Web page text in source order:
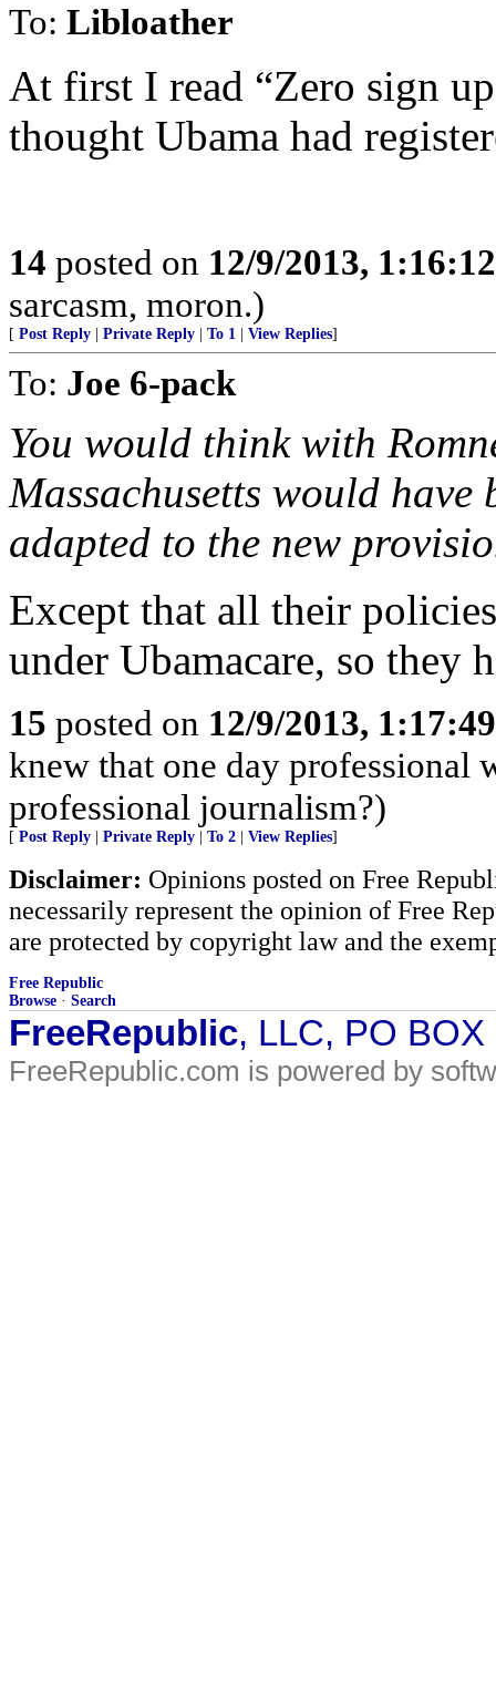
To: Libloather
At first I read “Zero sign
thought Ubama had
14 posted on 12/9/2013,
sarcasm, moron.)
[ Post Reply Private Reply To 1 View Replies]
To: Joe 6-pack
You would think with
Massachusetts would have
adapted to the new
Except that all their
under Ubamacare, so they
15 posted on 12/9/2013,
knew that one day professional
professional journalism?)
[ Post Reply Private Reply To 2 View Replies]
Disclaimer: Opinions posted on Free
necessarily represent the opinion of Free
are protected by copyright law and the
Free Republic
Browse · Search
FreeRepublic, LLC, PO
FreeRepublic.com is powered by
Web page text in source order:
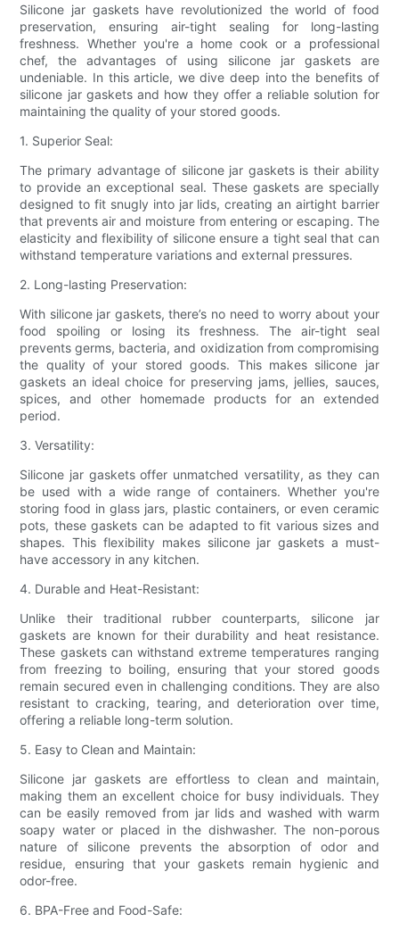
Silicone jar gaskets have revolutionized the world of food
preservation, ensuring air-tight sealing for long-lasting
freshness. Whether you're a home cook or a professional
chef, the advantages of using silicone jar gaskets are
undeniable. In this article, we dive deep into the benefits of
silicone jar gaskets and how they offer a reliable solution for
maintaining the quality of your stored goods.
1. Superior Seal:
The primary advantage of silicone jar gaskets is their ability
to provide an exceptional seal. These gaskets are specially
designed to fit snugly into jar lids, creating an airtight barrier
that prevents air and moisture from entering or escaping. The
elasticity and flexibility of silicone ensure a tight seal that can
withstand temperature variations and external pressures.
2. Long-lasting Preservation:
With silicone jar gaskets, there’s no need to worry about your
food spoiling or losing its freshness. The air-tight seal
prevents germs, bacteria, and oxidization from compromising
the quality of your stored goods. This makes silicone jar
gaskets an ideal choice for preserving jams, jellies, sauces,
spices, and other homemade products for an extended
period.
3. Versatility:
Silicone jar gaskets offer unmatched versatility, as they can
be used with a wide range of containers. Whether you're
storing food in glass jars, plastic containers, or even ceramic
pots, these gaskets can be adapted to fit various sizes and
shapes. This flexibility makes silicone jar gaskets a must-
have accessory in any kitchen.
4. Durable and Heat-Resistant:
Unlike their traditional rubber counterparts, silicone jar
gaskets are known for their durability and heat resistance.
These gaskets can withstand extreme temperatures ranging
from freezing to boiling, ensuring that your stored goods
remain secured even in challenging conditions. They are also
resistant to cracking, tearing, and deterioration over time,
offering a reliable long-term solution.
5. Easy to Clean and Maintain:
Silicone jar gaskets are effortless to clean and maintain,
making them an excellent choice for busy individuals. They
can be easily removed from jar lids and washed with warm
soapy water or placed in the dishwasher. The non-porous
nature of silicone prevents the absorption of odor and
residue, ensuring that your gaskets remain hygienic and
odor-free.
6. BPA-Free and Food-Safe:
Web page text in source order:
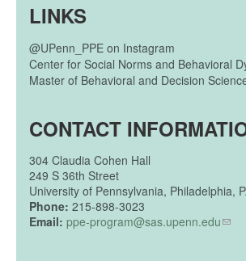
LINKS
@UPenn_PPE on Instagram
Center for Social Norms and Behavioral
Master of Behavioral and Decision
CONTACT
304 Claudia Cohen Hall
249 S 36th Street
University of Pennsylvania, Philadelphia,
Phone: 215-898-3023
Email: ppe-program@sas.upenn.edu
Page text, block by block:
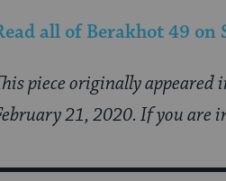
all ofBerakhot 49 on
piece originally appeared
21, 2020. If you are
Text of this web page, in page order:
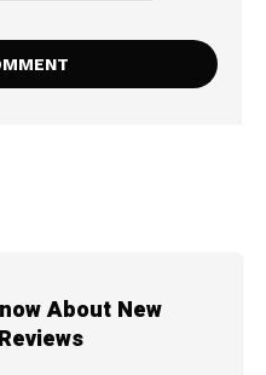
About New

——

WHAT YOU NEED TO DO
Reproduce every line of the material above that has the string "Behavioral".

SOLUTION TO THIS TASK
Center for Social Norms and Behavioral
Master of Behavioral and Decision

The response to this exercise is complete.